Every line holding the string "experience" should be copied out of the listing.
-- SOURCE INFORMATION follows --
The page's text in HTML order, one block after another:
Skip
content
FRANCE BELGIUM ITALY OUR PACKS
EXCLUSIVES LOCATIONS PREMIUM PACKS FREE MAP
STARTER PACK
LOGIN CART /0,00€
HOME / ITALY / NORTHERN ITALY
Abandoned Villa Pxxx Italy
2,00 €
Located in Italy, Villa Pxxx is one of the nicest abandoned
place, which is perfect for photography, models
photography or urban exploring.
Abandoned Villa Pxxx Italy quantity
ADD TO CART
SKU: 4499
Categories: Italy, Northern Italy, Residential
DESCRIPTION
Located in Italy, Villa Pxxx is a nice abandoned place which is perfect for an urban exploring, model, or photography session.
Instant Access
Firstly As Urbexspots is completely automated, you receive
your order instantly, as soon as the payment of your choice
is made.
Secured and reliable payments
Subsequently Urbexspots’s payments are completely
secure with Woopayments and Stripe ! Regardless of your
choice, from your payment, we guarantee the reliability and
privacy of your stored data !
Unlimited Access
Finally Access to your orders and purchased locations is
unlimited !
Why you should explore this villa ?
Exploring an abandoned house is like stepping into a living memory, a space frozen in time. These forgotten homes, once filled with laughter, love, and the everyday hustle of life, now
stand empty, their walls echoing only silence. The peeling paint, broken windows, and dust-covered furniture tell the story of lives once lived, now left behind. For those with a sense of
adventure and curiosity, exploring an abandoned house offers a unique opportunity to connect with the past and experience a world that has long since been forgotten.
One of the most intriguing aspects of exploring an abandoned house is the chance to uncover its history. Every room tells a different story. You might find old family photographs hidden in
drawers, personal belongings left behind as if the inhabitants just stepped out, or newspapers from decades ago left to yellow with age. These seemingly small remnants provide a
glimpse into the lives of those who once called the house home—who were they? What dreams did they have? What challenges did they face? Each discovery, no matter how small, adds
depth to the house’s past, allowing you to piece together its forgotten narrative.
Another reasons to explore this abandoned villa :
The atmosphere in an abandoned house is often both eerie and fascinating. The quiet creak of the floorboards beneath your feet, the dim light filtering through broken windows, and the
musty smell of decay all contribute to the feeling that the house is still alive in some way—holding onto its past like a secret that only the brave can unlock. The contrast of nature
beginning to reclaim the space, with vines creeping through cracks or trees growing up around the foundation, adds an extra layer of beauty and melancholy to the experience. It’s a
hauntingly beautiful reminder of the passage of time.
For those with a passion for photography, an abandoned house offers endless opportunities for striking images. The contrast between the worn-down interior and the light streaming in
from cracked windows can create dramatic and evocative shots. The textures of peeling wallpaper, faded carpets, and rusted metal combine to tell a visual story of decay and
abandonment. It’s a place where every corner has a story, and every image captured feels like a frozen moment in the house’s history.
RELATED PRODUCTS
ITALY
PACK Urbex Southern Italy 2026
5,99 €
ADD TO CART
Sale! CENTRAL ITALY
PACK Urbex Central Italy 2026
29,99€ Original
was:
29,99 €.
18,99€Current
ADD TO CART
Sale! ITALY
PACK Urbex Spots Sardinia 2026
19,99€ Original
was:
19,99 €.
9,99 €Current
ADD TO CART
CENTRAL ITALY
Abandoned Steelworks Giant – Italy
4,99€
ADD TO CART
-- SOURCE INFORMATION concluded --
[OUTPUT FOR THIS EXERCISE]
adventure and curiosity, exploring an abandoned house offers a unique opportunity to connect with the past and experience a world that has long since been forgotten.
beginning to reclaim the space, with vines creeping through cracks or trees growing up around the foundation, adds an extra layer of beauty and melancholy to the experience. It’s a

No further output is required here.